|Resolved||jcrespo||T140788 Labs databases rearchitecture (tracking)|
|Resolved||bd808||T166402 Program 7 Outcome 3: data services|
|Resolved||bd808||T142807 Migrate all users to new Wiki Replica cluster and decommission old hardware|
|Declined||None||T182948 Create method for accessing user watchlists in database queries|
@bd808 Isn't dumping the *private watchlist* of a user into a public database something we would frown upon? Wouldn't that need proper informed consent? Couldn't that be considered a privacy violation?
I am not too worried because temporary tables are not shared between users- but I wonder if this no longer being possible is actually a feature and not a bug. My first instinct is that we could create public information tables in some way on wikireplicas; but we should ban private data there for the risk of leaks.
Note I know how oath works, it just looks like a bad idea to create tables on wikireplicas (temporary or not, before or after), without TLS support with the risk of being leaked to all users.
I have to agree with @jcrespo that the new state seems more like a feature than a bug. The use case for @Dispenser's tool is certainly real, but an implementation that requires collecting private data via an authenticated API request and copying it into Toolforge or another shared system where it could potentially be leaked is not something we should be promoting or enabling.

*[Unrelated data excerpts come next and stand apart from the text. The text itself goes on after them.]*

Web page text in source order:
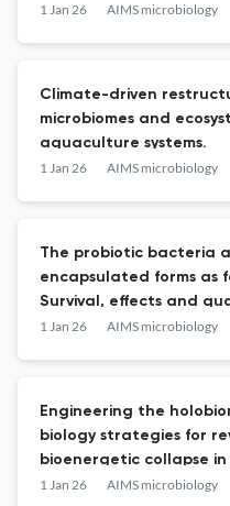
nanobiotechnological
1 Jan 26 AIMS microbiology
Climate-driven
microbiomes and
aquaculture systems.
1 Jan 26 AIMS microbiology
The probiotic bacteria
encapsulated forms as
Survival, effects and
1 Jan 26 AIMS microbiology
Engineering the
biology strategies for
bioenergetic collapse
enteritis.
1 Jan 26 AIMS microbiology
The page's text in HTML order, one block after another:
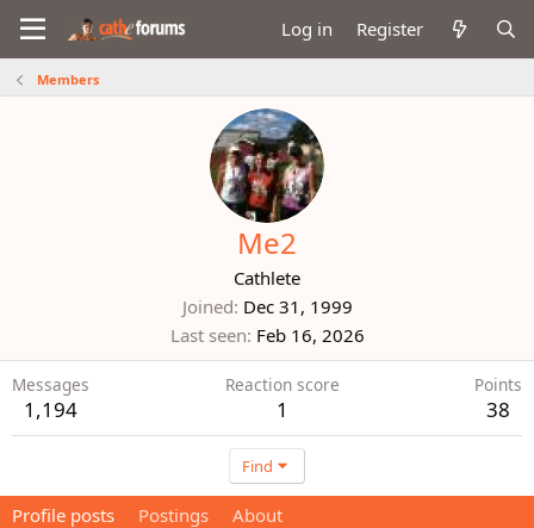
Log in Register
Members
Me2
Cathlete
Joined Dec 31, 1999
Last seen Feb 16, 2026
Messages
1,194
Reaction score
1
Points
38
Find
Profile posts Postings About
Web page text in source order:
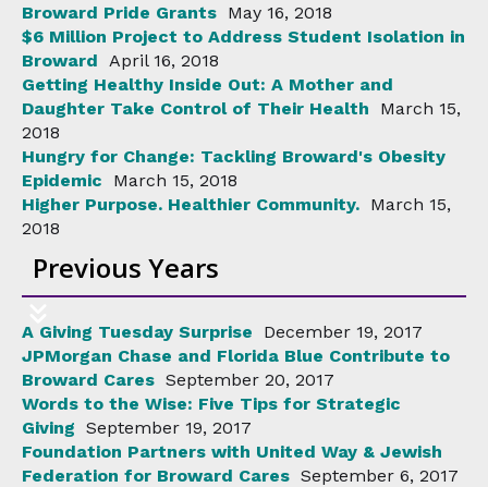
Broward Pride Grants May 16, 2018
$6 Million Project to Address Student Isolation in
Broward
April 16, 2018
Getting Healthy Inside Out: A Mother and
Daughter Take Control of Their Health
March 15,
2018
Hungry for Change: Tackling Broward's Obesity
Epidemic
March 15, 2018
Higher Purpose. Healthier Community. March 15,
2018
Previous Years
A Giving Tuesday Surprise
December 19, 2017
JPMorgan Chase and Florida Blue Contribute to
Broward Cares September 20, 2017
Words to the Wise: Five Tips for Strategic
Giving September 19, 2017
Foundation Partners with United Way & Jewish
Federation for Broward Cares September 6, 2017
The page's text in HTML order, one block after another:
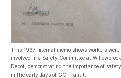
This 1967 internal memo shows workers were
involved in a Safety Committee at Willowbrook
Depot, demonstrating the importance of safety
in the early days of GO Transit.
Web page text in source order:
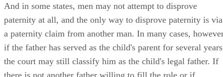
And in some states, men may not attempt to disprove
paternity at all, and the only way to disprove paternity is via
a paternity claim from another man. In many cases,
if the father has served as the child's parent for several
the court may still classify him as the child's legal father. If
there is not another father willing to fill the role or if
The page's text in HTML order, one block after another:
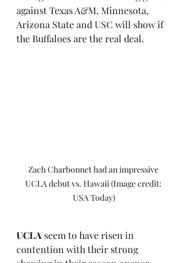
against Texas A&M, Minnesota,
Arizona State and USC will show if
the Buffaloes are the real deal.
Zach Charbonnet had an impressive
UCLA debut vs. Hawaii (Image credit:
USA Today)
UCLA seem to have risen in
contention with their strong
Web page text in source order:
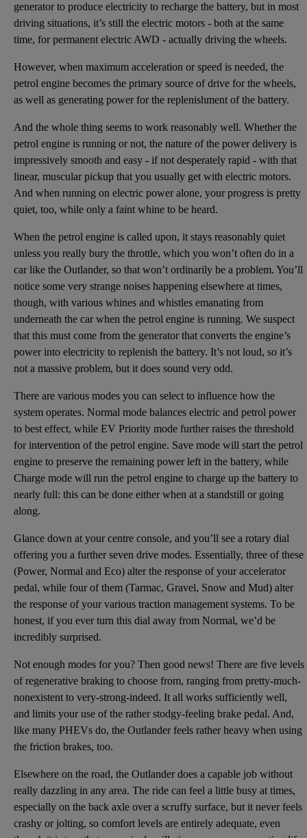
generator to produce electricity to recharge the battery, but in most
driving situations, it’s still the electric motors - both at the same
time, for permanent electric AWD - actually driving the wheels.
However, when maximum acceleration or speed is needed, the
petrol engine becomes the primary source of drive for the wheels,
as well as generating power for the replenishment of the battery.
And the whole thing seems to work reasonably well. Whether the
petrol engine is running or not, the nature of the power delivery is
impressively smooth and easy - if not desperately rapid - with that
linear, muscular pickup that you usually get with electric motors.
And when running on electric power alone, your progress is pretty
quiet, too, while only a faint whine to be heard.
When the petrol engine is called upon, it stays reasonably quiet
unless you really bury the throttle, which you won’t often do in a
car like the Outlander, so that won’t ordinarily be a problem. You’ll
notice some very strange noises happening elsewhere at times,
though, with various whines and whistles emanating from
underneath the car when the petrol engine is running. We suspect
that this must come from the generator that converts the engine’s
power into electricity to replenish the battery. It’s not loud, so it’s
not a massive problem, but it does sound very odd.
There are various modes you can select to influence how the
system operates. Normal mode balances electric and petrol power
to best effect, while EV Priority mode further raises the threshold
for intervention of the petrol engine. Save mode will start the petrol
engine to preserve the remaining power left in the battery, while
Charge mode will run the petrol engine to charge up the battery to
nearly full: this can be done either when at a standstill or going
along.
Glance down at your centre console, and you’ll see a rotary dial
offering you a further seven drive modes. Essentially, three of these
(Power, Normal and Eco) alter the response of your accelerator
pedal, while four of them (Tarmac, Gravel, Snow and Mud) alter
the response of your various traction management systems. To be
honest, if you ever turn this dial away from Normal, we’d be
incredibly surprised.
Not enough modes for you? Then good news! There are five levels
of regenerative braking to choose from, ranging from pretty-much-
nonexistent to very-strong-indeed. It all works sufficiently well,
and limits your use of the rather stodgy-feeling brake pedal. And,
like many PHEVs do, the Outlander feels rather heavy when using
the friction brakes, too.
Elsewhere on the road, the Outlander does a capable job without
really dazzling in any area. The ride can feel a little busy at times,
especially on the back axle over a scruffy surface, but it never feels
crashy or jolting, so comfort levels are entirely adequate, even
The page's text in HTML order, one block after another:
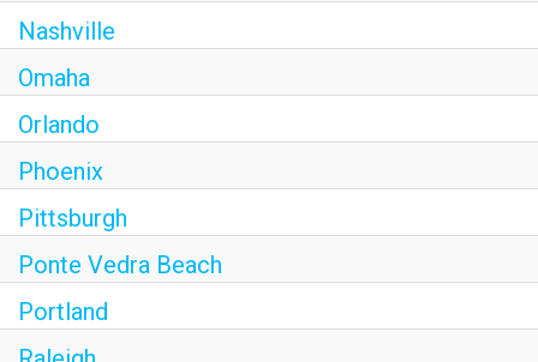
Nashville
Omaha
Orlando
Phoenix
Pittsburgh
Ponte Vedra Beach
Portland
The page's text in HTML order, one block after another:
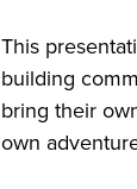
This
building
bring their
own
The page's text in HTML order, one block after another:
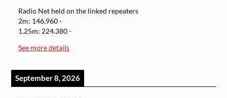
Radio Net held on the linked repeaters
2m: 146.960 -
1.25m: 224.380 -
See more details
September 8, 2026
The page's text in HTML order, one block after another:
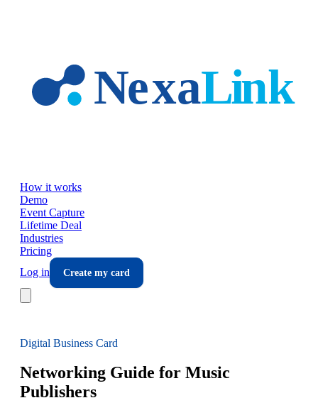
How it works
Demo
Event Capture
Lifetime Deal
Industries
Pricing
Log in
Create my card
Digital Business Card
Networking Guide for Music
Publishers
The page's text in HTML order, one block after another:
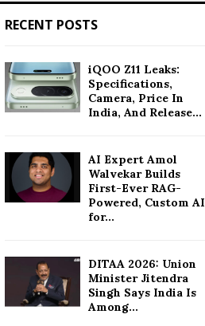
RECENT POSTS
iQOO Z11 Leaks:
Specifications,
Camera, Price In
India, And Release...
AI Expert Amol
Walvekar Builds
First-Ever RAG-
Powered, Custom AI
for...
DITAA 2026: Union
Minister Jitendra
Singh Says India Is
Among...
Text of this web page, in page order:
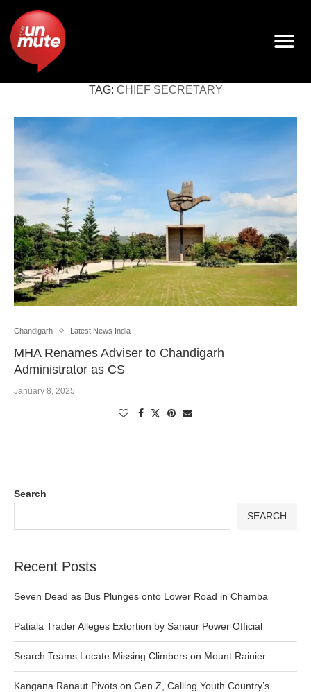
TAG: CHIEF SECRETARY
Chandigarh Latest News India
MHA Renames Adviser to Chandigarh
Administrator as CS
January 8, 2025
Search
SEARCH
Recent Posts
Seven Dead as Bus Plunges onto Lower Road in Chamba
Patiala Trader Alleges Extortion by Sanaur Power Official
Search Teams Locate Missing Climbers on Mount Rainier
Kangana Ranaut Pivots on Gen Z, Calling Youth Country’s
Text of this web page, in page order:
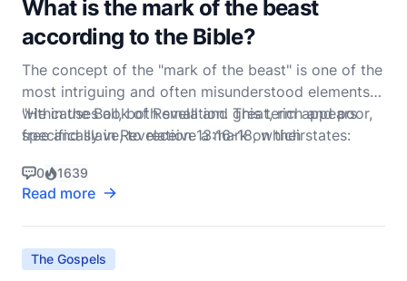
What is the mark of the beast
according to the Bible?
The concept of the "mark of the beast" is one of the
most intriguing and often misunderstood elements
within the Book of Revelation. This term appears
specifically in Revelation 13:16-18, which states:
"He causes all, both small and great, rich and poor,
free and slave, to receive a mark on their
0 1639
Read more
The Gospels
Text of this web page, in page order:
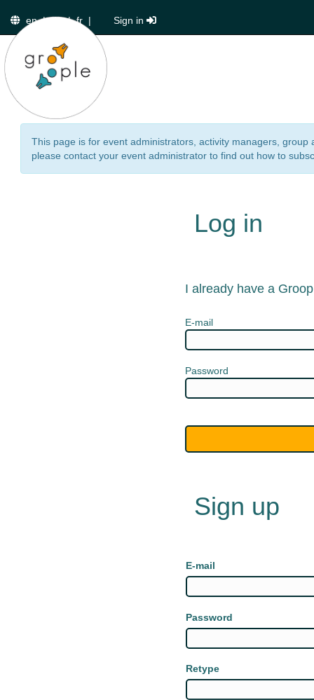
en|de|fr | Sign in
This page is for event administrators, activity managers,
please contact your event administrator to find out how to
Log in
I already have a
E-mail
Password
Sign up
E-mail
Password
Retype
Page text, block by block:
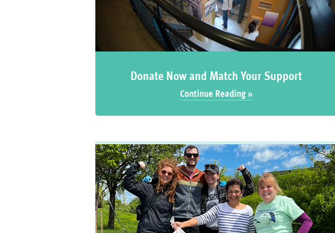
Donate Now and Match Your Support
Continue Reading »
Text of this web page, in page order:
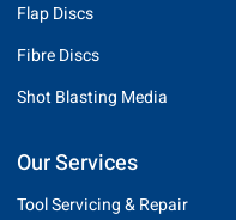
Flap Discs
Fibre Discs
Shot Blasting Media
Our Services
Tool Servicing & Repair
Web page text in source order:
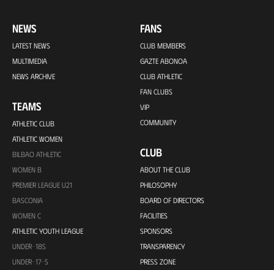
NEWS
LATEST NEWS
MULTIMEDIA
NEWS ARCHIVE
TEAMS
ATHLETIC CLUB
ATHLETIC WOMEN
BILBAO ATHLETIC
WOMEN B
PREMIER LEAGUE U21
BASCONIA
WOMEN C
ATHLETIC YOUTH LEAGUE
UNDER-18S
UNDER-17-S
FANS
CLUB MEMBERS
GAZTE ABONOA
CLUB ATHLETIC
FAN CLUBS
VIP
COMMUNITY
CLUB
ABOUT THE CLUB
PHILOSOPHY
BOARD OF DIRECTORS
FACILITIES
SPONSORS
TRANSPARENCY
PRESS ZONE
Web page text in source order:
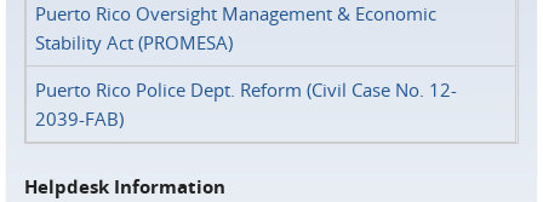
Puerto Rico Oversight Management & Economic
Stability Act (PROMESA)
Puerto Rico Police Dept. Reform (Civil Case No. 12-
2039-FAB)
Helpdesk Information
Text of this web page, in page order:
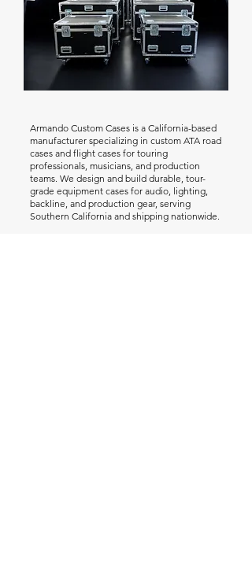
Armando Custom Cases is a California-based
manufacturer specializing in custom ATA road
cases and flight cases for touring
professionals, musicians, and production
teams. We design and build durable, tour-
grade equipment cases for audio, lighting,
backline, and production gear, serving
Southern California and shipping nationwide.
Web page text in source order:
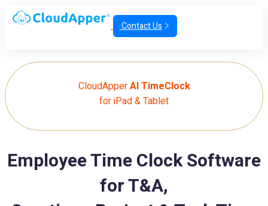
Contact Us
CloudApperAI TimeClock
for iPad & Tablet
Employee Time Clock Software
for T&A,
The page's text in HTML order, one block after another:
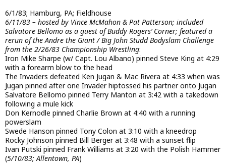
6/1/83; Hamburg, PA; Fieldhouse
6/11/83 – hosted by Vince McMahon & Pat Patterson; included
Salvatore Bellomo as a guest of Buddy Rogers’ Corner; featured a
rerun of the Andre the Giant / Big John Studd Bodyslam Challenge
from the 2/26/83 Championship Wrestling:
Iron Mike Sharpe (w/ Capt. Lou Albano) pinned Steve King at 4:29
with a forearm blow to the head
The Invaders defeated Ken Jugan & Mac Rivera at 4:33 when was
Jugan pinned after one Invader hiptossed his partner onto Jugan
Salvatore Bellomo pinned Terry Manton at 3:42 with a takedown
following a mule kick
Don Kernodle pinned Charlie Brown at 4:40 with a running
powerslam
Swede Hanson pinned Tony Colon at 3:10 with a kneedrop
Rocky Johnson pinned Bill Berger at 3:48 with a sunset flip
Ivan Putski pinned Frank Williams at 3:20 with the Polish Hammer
(5/10/83; Allentown, PA)
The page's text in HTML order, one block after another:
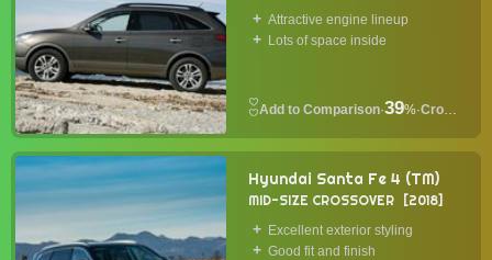
Attractive engine lineup
Lots of space inside
·39%· Crossover
Hyundai Santa Fe 4 (TM)
MID-SIZE CROSSOVER 2018
Excellent exterior styling
Good fit and finish
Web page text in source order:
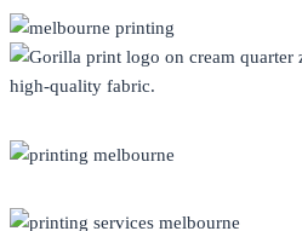
CLOTHING
DISPLAY
ECO FRIENDLY
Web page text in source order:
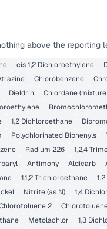
above the reporting
cis 1,2 Dichloroethylene
Chlorobenzene
Dieldrin Chlordane
1,2 Dichloroethane
Polychlorinated Biphenyls
Radium 226 1,2,4
Antimony Aldicarb
1,1,2 Trichloroethane
Nitrite (as N) 1,4
2
Metolachlor 1,3
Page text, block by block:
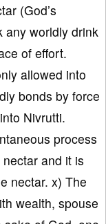
(God’s
any worldly drink
of effort.
allowed into
bonds by force
Nivrutti.
process
and it is
nectar. x) The
wealth, spouse
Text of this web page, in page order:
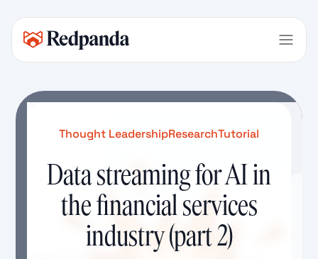
Thought LeadershipResearchTutorial
Data streaming for AI in
the financial services
industry (part 2)

I wonder if there is a less efficient but possibly more secure implementation that could be done by keeping the watchlist contents on the client (fetched with a AJAX request to the Action API in an authenticated session) and then making batched requests to some other API endpoint which exposes the DPL data?
I am going to decline this based on our own feedback, but that doesn't mean we cannot continue discussing other methods of doing what you need. However, the initial response to the request is: "do not write private data to databases, and less to wikirreplicas". My advice would be to copy data that is public to toolsdb and do there the necessary joins, but if possible, always keeping user data on application memory, so it doesn't accidentally leak.